Les piratages, qui ont eu lieu au cours des derniers mois, ont touché des fonctionnaires américains basés en Ouganda ou s’occupant de questions concernant ce pays d’Afrique de l’Est, ont indiqué deux des sources.

Les intrusions, rapportées pour la première fois ici, représentent les plus vastes piratages connus de fonctionnaires américains par le biais de la technologie NSO. Auparavant, une liste de numéros avec des cibles potentielles, dont certains responsables américains, était apparue dans des rapports sur le NSO https://www.washingtonpost.com/national-security/2021/07/19/us-phone-numbers-nso, mais il n’était pas clair si les intrusions étaient toujours tentées ou réussies.

Reuters n’a pas pu déterminer qui a lancé les dernières cyberattaques.

NSO Group a déclaré dans une déclaration jeudi qu’il n’avait aucune indication que ses outils avaient été utilisés, mais qu’il avait annulé l’accès des clients concernés et qu’il enquêterait sur la base de l’enquête de Reuters.

Les responsables de l’ambassade de l’Ouganda à Washington n’ont pas fait de commentaires. Un porte-parole d’Apple s’est refusé à tout commentaire.

Un porte-parole du département d’État a refusé de commenter les intrusions, soulignant plutôt la récente décision du département du commerce de placer la société israélienne sur une liste d’entités, ce qui rend plus difficile pour les entreprises américaines de faire des affaires avec elle.

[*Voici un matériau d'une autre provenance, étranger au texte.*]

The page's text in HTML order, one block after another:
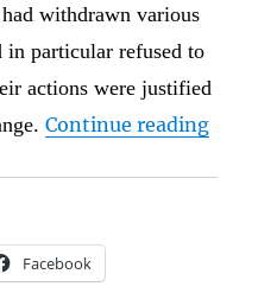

NSO Group et une autre société de logiciels espions ont été « ajoutés à la liste des entités sur la base d’une détermination selon laquelle ils ont développé et fourni des logiciels espions à des gouvernements étrangers qui ont utilisé cet outil pour cibler de manière malveillante des fonctionnaires, des journalistes, des hommes d’affaires, des militants, des universitaires et des employés d’ambassades », a déclaré le ministère du commerce dans une annonce https://www.commerce.gov/news/press-releases/2021/11/commerce-adds-nso-group-and-other-foreign-companies-entity-list#:~:text=NSO%20Group%20et%20Candiru%20(Israel,%2C%20academics%2C%20and%20embassy%20workers le mois dernier.

FACILEMENT IDENTIFIABLE

Le logiciel NSO est capable non seulement de capturer des messages cryptés, des photos et d’autres informations sensibles à partir de téléphones infectés, mais aussi de les transformer en dispositifs d’enregistrement pour surveiller les environs, selon les manuels du produit examinés par Reuters.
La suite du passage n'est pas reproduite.